A new class of p38alpha inhibitors based on a biaryl-triazolopyridine scaffold was investigated. X-ray crystallographic data of the initial lead compound cocrystallised with p38alpha was crucial in order to uncover a unique binding mode of the inhibitor to the hinge region via a pair of water molecules.

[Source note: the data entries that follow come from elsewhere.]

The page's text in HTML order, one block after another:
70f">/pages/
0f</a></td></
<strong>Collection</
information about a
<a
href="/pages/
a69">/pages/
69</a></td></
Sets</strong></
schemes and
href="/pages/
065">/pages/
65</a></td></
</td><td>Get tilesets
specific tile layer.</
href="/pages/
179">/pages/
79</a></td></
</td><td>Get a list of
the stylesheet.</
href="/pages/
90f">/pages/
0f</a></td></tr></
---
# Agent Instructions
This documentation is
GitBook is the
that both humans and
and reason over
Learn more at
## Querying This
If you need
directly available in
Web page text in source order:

Synthesis and SAR was directed towards the improvement of binding affinity, as well as ADME properties for this new class of p38alpha inhibitors and ultimately afforded compounds showing good in vivo efficacy.
Profiling of dihydroorotate dehydrogenase, p38 and JAK inhibitors in the rat adjuvant-induced arthritis model: a translational study.[Pubmed:22229697]

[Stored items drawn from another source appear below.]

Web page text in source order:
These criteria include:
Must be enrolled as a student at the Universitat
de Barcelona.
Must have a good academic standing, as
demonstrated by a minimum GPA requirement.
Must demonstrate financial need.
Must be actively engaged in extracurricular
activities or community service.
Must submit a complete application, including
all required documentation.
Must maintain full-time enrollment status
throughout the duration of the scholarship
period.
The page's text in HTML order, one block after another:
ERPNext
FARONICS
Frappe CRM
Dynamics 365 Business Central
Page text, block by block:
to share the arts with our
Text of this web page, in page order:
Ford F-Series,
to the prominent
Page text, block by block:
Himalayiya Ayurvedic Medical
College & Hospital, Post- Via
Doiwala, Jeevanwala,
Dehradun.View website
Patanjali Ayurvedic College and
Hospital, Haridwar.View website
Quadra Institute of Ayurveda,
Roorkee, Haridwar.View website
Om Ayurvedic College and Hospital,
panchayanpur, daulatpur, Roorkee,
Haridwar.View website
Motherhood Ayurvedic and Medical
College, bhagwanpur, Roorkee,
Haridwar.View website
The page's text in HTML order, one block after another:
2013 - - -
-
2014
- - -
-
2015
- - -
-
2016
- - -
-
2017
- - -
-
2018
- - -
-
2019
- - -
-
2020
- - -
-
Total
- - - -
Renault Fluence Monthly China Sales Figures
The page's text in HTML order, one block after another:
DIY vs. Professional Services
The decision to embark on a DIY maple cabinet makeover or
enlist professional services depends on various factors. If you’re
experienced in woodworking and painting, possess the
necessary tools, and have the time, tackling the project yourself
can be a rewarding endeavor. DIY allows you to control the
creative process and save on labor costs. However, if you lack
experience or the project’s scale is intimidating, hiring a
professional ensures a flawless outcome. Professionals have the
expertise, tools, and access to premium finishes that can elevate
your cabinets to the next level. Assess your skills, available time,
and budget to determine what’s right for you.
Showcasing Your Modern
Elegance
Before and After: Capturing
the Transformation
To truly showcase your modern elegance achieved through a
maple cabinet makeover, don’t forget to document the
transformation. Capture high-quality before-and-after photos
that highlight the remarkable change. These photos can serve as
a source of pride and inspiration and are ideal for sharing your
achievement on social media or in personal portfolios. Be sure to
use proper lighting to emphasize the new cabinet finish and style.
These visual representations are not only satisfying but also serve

Br J Pharmacol. 2012 Jun;166(4):1320-32.
BACKGROUND AND PURPOSE: Translational animal models are essential in the prediction of the efficacy and side effects of new chemical entities. We have carried out a thorough study of three distinct disease-modifying antirheumatic drugs (DMARDs) in an adjuvant-induced arthritis (AIA) model in the rat and critically appraised the results in the context of the reported clinical experience in rheumatoid arthritis (RA) patients. EXPERIMENTAL APPROACH: Teriflunomide - a dihydroorotate dehydrogenase (DHODH) inhibitor; AL8697 - a selective p38 MAPK inhibitor; and tofacitinib - a Janus kinase (JAK) inhibitor; were selected as representatives of their class and dose-response studies carried out using a therapeutic 10-day administration scheme in arthritic rats. Paw swelling and body weight were periodically monitored, and joint radiology and histology, lymph organ weight and haematological and biochemical parameters evaluated at study completion. KEY RESULTS: All three drugs demonstrated beneficial effects on paw swelling, bone lesions and splenomegalia, with p38 inhibition providing the best anti-inflammatory effect and JAK inhibition the best DMARD effect. Leukopenia, body weight loss and gastrointestinal toxicity were dose-dependently observed with teriflunomide treatment. p38 MAPK inhibition induced leukocytosis and increased total plasma cholesterol. JAK inhibition, normalized platelet, reticulocyte and neutrophil counts, and alanine aminotransferase (ALT) levels while inducing lymphopenia and cholesterolemia. CONCLUSIONS AND IMPLICATIONS: This multiparametric approach can reveal specific drug properties and provide translational information. Whereas the complex profile for p38 inhibition in AIA is not observed in human RA, immunosuppressants such as DHODH and JAK inhibitors show DMARD properties and side effects seen in both AIA and RA.